6. The method of claim 2 or 5, wherein the first subnetwork is a pose regression subnetwork; and the feature extraction module of the pose regression sub-network is a ResNet network.

7. The method according to claim 2 or 5, wherein the second subnetwork is a depth prediction subnetwork; the depth prediction sub-network is a U-Net network; the U-Net network comprises an encoder and a decoder; the encoder is a ResNet network; the decoder is a DispNet network.
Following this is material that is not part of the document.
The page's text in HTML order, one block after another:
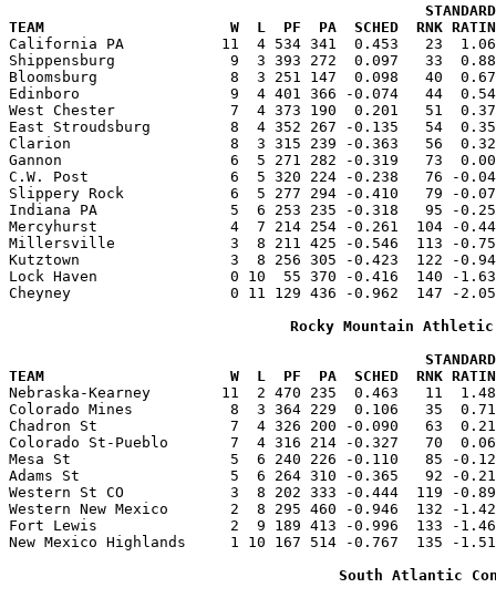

8. The method of claim 1, wherein the performing a self-supervised training process based on the training dataset and an initial network model to obtain a target network model comprises:

Obtaining a depth map and a transformation matrix based on adjacent frame images in the training dataset and the initial network model; the depth map characterizes the depth information of the previous frame image in the adjacent frame images; the transformation matrix characterizes the relative transformation relation between the adjacent frame images;

9. The method according to claim 8, wherein obtaining a predicted image corresponding to a subsequent frame image from among the neighboring frame images according to the depth map and the transformation matrix, comprises:

and carrying out affine transformation processing according to the camera internal reference information, the depth map and the transformation matrix to obtain the predicted image.

10. The method according to claim 8 or 9, wherein said calculating a loss function value based on said predicted image comprises:

calculating a first loss function value based on the predicted image and a subsequent frame image of the adjacent frame images; wherein the first loss function value characterizes a degree of difference between a subsequent one of the adjacent frame images and the predicted image;

Calculating a second loss function value based on the depth map; wherein the second loss function value characterizes a degree of variation of the depth map;

determining the loss function value from the first loss function value and the second loss function value.

11. The method of claim 10, wherein the calculating a first loss function value based on the predicted image and a subsequent one of the neighboring frame images comprises:

and calculating the first loss function value according to the predicted image, a later frame image in the adjacent frame images and a structural similarity index SSIM.

12. The method according to claim 5 or 8, wherein said obtaining a depth map and a transformation matrix based on adjacent frame images in the training dataset and the initial network model comprises:

performing feature extraction processing on the adjacent frame images based on the first sub-network to obtain the transformation matrix;

13. The method according to claim 6 or 7, wherein the res net network comprises an input portion, an output portion, and an intermediate portion; wherein the intermediate portion is made up of stacked residual blocks.

14. The method according to claim 1, wherein the performing feature extraction processing on the target image information based on the target network model to obtain a target transformation matrix includes:

performing feature extraction processing on the target image information based on a target first sub-network in the target network model to obtain an initial transformation matrix;

performing feature extraction processing on a previous frame image in the target image information based on a target second sub-network in the target network model to obtain a target depth map corresponding to the previous frame image in the target image information;

and optimizing the initial transformation matrix by using the target depth map to obtain the target transformation matrix.

15. A terminal is characterized by comprising an acquisition unit, a training unit, an acquisition unit and a construction unit,

the acquisition unit is used for acquiring a training data set;

16. A terminal comprising a processor, a memory storing instructions executable by the processor, which when executed by the processor, implement the method of any one of claims 1-14.

17. A computer storage medium having stored thereon a program which, when executed by a processor, implements the method of any of claims 1-14.